Refus de remboursement de la TVA
Le délai du droit à remboursement de la TVA court à partir de la date de la facturation et non de la date de livraison des biens
Un État membre de l’Union européenne peut-il refuser le droit au remboursement de TVA qui a été facturée à une entreprise assujettie et payée par celle-ci plusieurs années après la livraison des biens, au motif que le délai de forclusion prévu par la réglementation de cet État membre pour l’exercice de ce droit aurait commencé à courir à compter de la date de la livraison et aurait expiré avant l’introduction de la demande de remboursement ?
La Cour de justice de l’Union européenne (CJUE) a rappelé que le droit des assujettis de déduire de la TVA dont ils sont redevables, la TVA due ou acquittée pour les biens acquis et les services reçus par eux en amont, constitue un principe fondamental du système commun de la TVA mis en place par la législation de l’Union européenne.
En l’espèce, un fournisseur a livré des biens à une société mais qu’il a facturés bien des années après leur livraison, pensant que ces livraisons étaient exemptées de TVA. Le fournisseur a alors procédé à une régularisation de la TVA en établissant des factures incluant la TVA, en adressant des déclarations fiscales complémentaires à l’autorité nationale compétente et en versant le montant de la TVA due au Trésor public.

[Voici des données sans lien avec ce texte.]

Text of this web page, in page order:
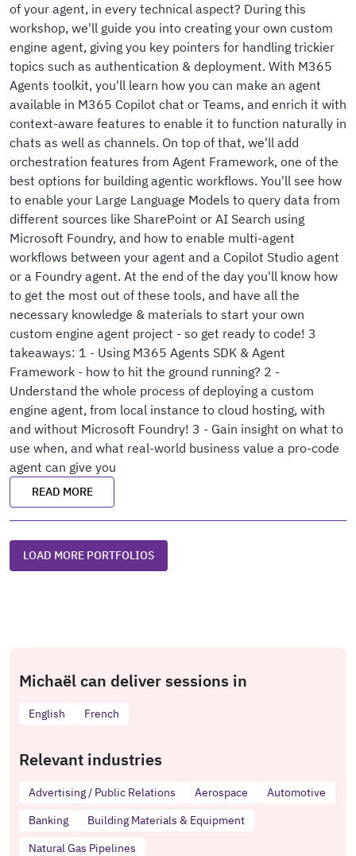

Dans ces circonstances, la société cliente ne pouvait pas exercer son droit à remboursement avant cette régularisation, n’ayant pas disposé auparavant des factures ni su que la TVA était due.
C’est à la suite de cette régularisation que la cliente a demandé le remboursement de la TVA acquittée. Mais l’administration fiscale de l’État membre s’est opposée à son droit au remboursement car selon elle un délai de forclusion aurait commencé à courir à compter de la date de la livraison des biens et aurait, pour certaines périodes, expiré avant cette régularisation.
Mais la CJUE a jugé que la cliente n’ayant pas fait preuve d’un manque de diligence, et en l’absence d’abus ou de collusion frauduleuse avec le fournisseur, un délai de forclusion qui aurait commencé à courir à compter de la date de la livraison des biens et aurait, pour certaines périodes, expiré avant cette régularisation ne pouvait valablement être opposé au droit au remboursement de la TVA.
En conséquence, État membre ne peut pas refuser le bénéfice du droit au remboursement de la TVA lorsque la TVA a été facturée à l’assujetti et payée par celui-ci plusieurs années après la livraison des biens au motif que le délai de forclusion prévu par sa réglementation pour l’exercice de ce droit aurait commencé à courir à compter de la date de la livraison et aurait expiré avant l’introduction de la demande de remboursement.
Le délai du droit au remboursement de la TVA commence à courir à partir de la date de facturation, et non de celle de la livraison.